J'étais confuse. Pourquoi pleurait-elle alors qu'elle avait poussé mon frère au suicide ? Puis, je me rappelai qu'un fou avait le talent de vous faire croire tout ce qu'il désirait grâce à son jeu d'acteur impeccable.

_ Depuis quand es-tu ici ?

_ En quoi ça t'intéresse ? répondis-je sèchement.

_ Maya, arrête, je suis peut-être la seule personne qui croit en ton innocence.

Elle avait osé. Quel culot !

Je pris une grande inspiration, enfin prête à exprimer ce que je ressentais profondément : "Écoute-moi bien, espèce de folle. Tu es responsable du suicide de mon frère, et tu vas payer pour ça."

Elle se mit à pleurer davantage, puis entre deux sanglots, elle parvint à articuler : "Après la mort de Shane, j'ai tenté de mettre fin à mes jours. Ils m'ont donc envoyé au sous-sol, et crois-moi, c'est le pire endroit où l'on puisse être lorsque l'on vient de perdre l'être aimé."
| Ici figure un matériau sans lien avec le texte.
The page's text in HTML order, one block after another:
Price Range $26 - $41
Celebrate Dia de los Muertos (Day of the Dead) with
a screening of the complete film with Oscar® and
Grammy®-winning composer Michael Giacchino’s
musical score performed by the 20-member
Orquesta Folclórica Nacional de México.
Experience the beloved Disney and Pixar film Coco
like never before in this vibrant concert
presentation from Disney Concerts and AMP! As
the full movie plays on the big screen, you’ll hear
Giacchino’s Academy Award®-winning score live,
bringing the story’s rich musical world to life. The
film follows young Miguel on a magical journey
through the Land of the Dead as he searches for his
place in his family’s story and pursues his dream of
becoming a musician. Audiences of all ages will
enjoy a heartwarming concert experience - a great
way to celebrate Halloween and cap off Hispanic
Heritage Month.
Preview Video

_ Tu dérailles complètement. Un rire nerveux s'empara de moi. Tu ne vas pas réussir à me faire croire que tu es innocente.
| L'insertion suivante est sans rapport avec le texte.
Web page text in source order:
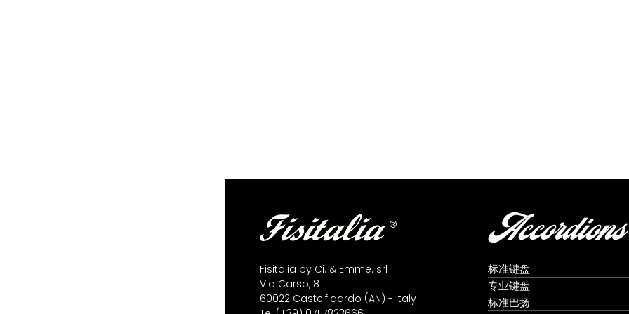
Fisitalia by Ci. & Emme. srl
Via Carso, 8
60022 Castelfidardo (AN) - Italy
Accordions
标准键盘
专业键盘
标准巴扬
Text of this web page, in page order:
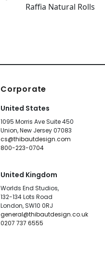
Corporate
United States
1095 Morris Ave Suite 450
Union, New Jersey 07083
cs@thibautdesign.com
800-223-0704
United Kingdom
Worlds End Studios,
132-134 Lots Road
London, SW10 0RJ
general@thibautdesign.co.uk
0207 737 6555
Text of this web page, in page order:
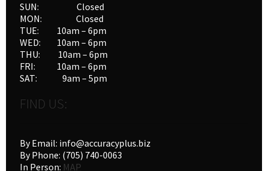
SUN: Closed
MON: Closed
TUE: 10am – 6pm
WED: 10am – 6pm
THU: 10am – 6pm
FRI: 10am – 6pm
SAT: 9am – 5pm
FIND US:
By Email: info@accuracyplus.biz
By Phone: (705) 740-0063
In Person: MAP
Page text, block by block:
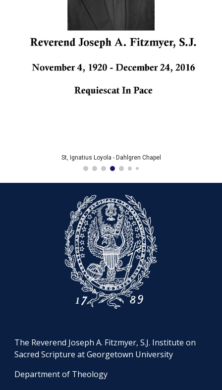
St, Ignatius Loyola - Dahlgren Chapel
The Reverend Joseph A. Fitzmyer, S.J. Institute on
Sacred Scripture at Georgetown University
Department of Theology
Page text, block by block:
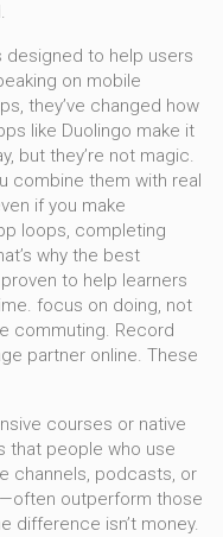
designed to help users
on mobile
, they’ve changed how
like Duolingo make it
but they’re not magic.
combine them with real
if you make
loops, completing
why the best
to help learners
. focus on doing, not
commuting. Record
partner online. These
courses or native
that people who use
channels, podcasts, or
outperform those
difference isn’t money.
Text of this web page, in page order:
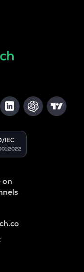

_ Je ne suis pas folle, s'écria-t-elle. Après la mort de mes parents, je n'ai pas su gérer la situation, j'ai tenté de mettre fin à mes jours. Ils ont alors jugé que je représentais un danger, pour moi-même et pour autrui, et m'ont enfermé ici. Shane était le seul à me comprendre, car lui aussi était passé par là. Mais il avait caché son instabilité. Chaque jour, il venait me voir et prétendait être destiné à accomplir de grandes choses, que nous étions les messagers du Seigneur. Je tentais de le raisonner, mais en vain... Malgré tout, je l'aimais et je ne voulais pas l'abandonner...

_ Assez ! Criais-je. Comment oses-tu parler ainsi de mon frère... Comment oses-tu parler ainsi d'un mort ? Et qui es-tu pour évoquer mes parents ?

_ Je te dis la vérité, Maya... Ne crois pas ce qu'il t'a dit, s'il te plaît... Je ne suis pas folle, et toi non plus. Il m'avait prévenu de ce qu'il comptait faire si un jour il ne pouvait plus me voir, et ta présence ici prouve que je ne mens pas. S'il te plaît, crois-moi.